Rupert Shortt begins “Rowan’s Rule,” his very fine biography of Rowan Williams, with a joke a friend and supporter once made to Williams: “God gave you all these gifts, and then punished you by making you Archbishop of Canterbury.” The comment is an almost perfect way for Shortt to begin the book -- but only “almost” because it lacks any reference to the archbishop’s dominant trait: humility.

Of course, Williams doesn’t see it that way, as the genuinely humble never do. Shortt reports that Williams considers pride to be one of his chief sins. How could you not to be proud when you’re a polyglot, a mystic, a world-renowned Oxford theologian at age 30 and holder of one of the chief sees in Christendom? Williams has to be one of the only people on planet earth who could hold his own theologically with Benedict XVI, the Metropolitans of the Orthodox churches, British novelist and atheist Phillip Pullman and former Prime Minister Tony Blair (whom he reports as being good on God, bad on irony!). Yet humble he is. Shortt tells a story about a poor family who showed up at their parish church to have their baby baptized after the service on a Sunday when Williams was visiting. The archbishop proceeded to baptize the child, the parents never knowing who he was -- he was just another man in a collar.

When I was a grad student at Duke in the mid-1990s, I met Williams -- and in fact got to drive him and his family around Durham for four days while he was lecturing here. When I picked him up, he helped his family clamber into my student-mobile, turned and gazed at me intently and said, “Tell me about your work.” I could have said, “No, see, I don’t have work. You have work. You’re Rowan freaking Williams.” I didn’t. He’d made me feel important. I told him about me. Years later, when I met him as a journalist covering a World Council of Churches meeting, he interrupted as I reintroduced myself: “Jason, Jane and the children would want me to pass on their greetings.”

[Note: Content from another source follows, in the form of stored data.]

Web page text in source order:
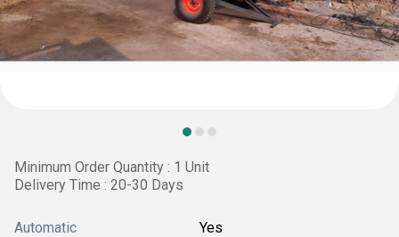
Minimum Order Quantity : 1 Unit
Delivery Time : 20-30 Days
Automatic Yes
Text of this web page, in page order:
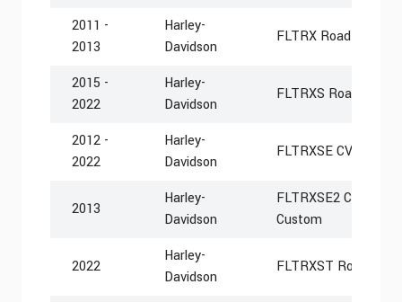
2011 -
2013
Harley-
Davidson
FLTRX Road Glide
2015 -
2022
Harley-
Davidson
FLTRXS Road Glide
2012 -
2022
Harley-
Davidson
FLTRXSE CVO Road
2013
Harley-
Davidson
FLTRXSE2 CVO
Custom
2022
Harley-
Davidson
FLTRXST Road

I could blog for months out of “Rowan’s Rule.” I’m struck in particular by Oliver O’Donovan’s keen eye for sizing up his former colleague’s strengths and weaknesses. O’Donovan, a Christian ethicist who taught with Williams at Oxford, has observed that he views theology and leadership as a sort of graduate seminar, with never-ending banter, but no point at which someone comes to a steady conclusion. Williams’ theology holds that Jesus interrupts our easy consensuses -- this is handy against fundamentalisms of all kinds (like Jack Spong’s and Pullman’s), but less helpful in situations of, say, church discipline. All the same, to have a spectacular theologian as head of a church is somewhat novel today. One would think those liberals and conservatives in the Anglican Communion who are frustrated with Williams for not disciplining their opponents might have read his “Truce of God” or his “Resurrection.” They would realize that the Archbishop sees the risen Christ as one who meets us in the enemy with whom we cannot leave fellowship. For him to kick the bad guys out of the church would, unfortunately, be to kick out Jesus himself.

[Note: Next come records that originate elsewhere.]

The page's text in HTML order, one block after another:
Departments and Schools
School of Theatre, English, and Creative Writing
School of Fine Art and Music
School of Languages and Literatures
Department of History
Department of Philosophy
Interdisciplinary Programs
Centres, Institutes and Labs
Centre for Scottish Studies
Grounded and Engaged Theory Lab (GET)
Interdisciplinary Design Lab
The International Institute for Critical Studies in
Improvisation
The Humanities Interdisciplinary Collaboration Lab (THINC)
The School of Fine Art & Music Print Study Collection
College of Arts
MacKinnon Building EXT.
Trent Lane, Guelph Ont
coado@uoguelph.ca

For now, I’ll limit myself to one episode from Shortt: Willams’ actions as Archbishop of Wales on who should be ordained a priest.

He had a soft spot for would-be ordinands who were down on their luck, Shortt writes: “He took gospel precepts on forgiveness of sins very seriously indeed.” This resulted in people being put forth for ordination who were not entirely suitable. This can turn out brilliantly -- as Shortt notes, Jesus himself was a radical practitioner of forgiveness of sins, given his way of attracting miscreants. In Williams’ case, Shortt calls it “holy naivete.” Williams and others have termed it a sort of “reckless generosity.” Whatever it was, it resulted in mistakes that harmed others. As Archbishop of Wales, he bore with one priest who later ran up debt, drank, and hurt his parish. He almost ordained another who’d been run off from several other churches and managed to escape his past. Williams has a defense in each individual case, but collectively it appears his arms were open a bit too wide. This is a good posture for those holding the door open for the kingdom via the church. But not for ordination. As one commentator says, “Ordination is not a right.” And sprinkling it around too “non-carefully” can harm those parishes on which such borderline priests are foisted.

I’m inclined to say this tendency toward leniency is merely a venial sin from a church leader. We’re at our worst when we’re drumming people out, even of leadership. Perhaps most of our greatest weaknesses are merely the obverse of our greatest strengths. And it gives me hope that the leader of one of the world’s great churches is a good and holy and brilliant man with a penchant for charity, even at the risk of excess.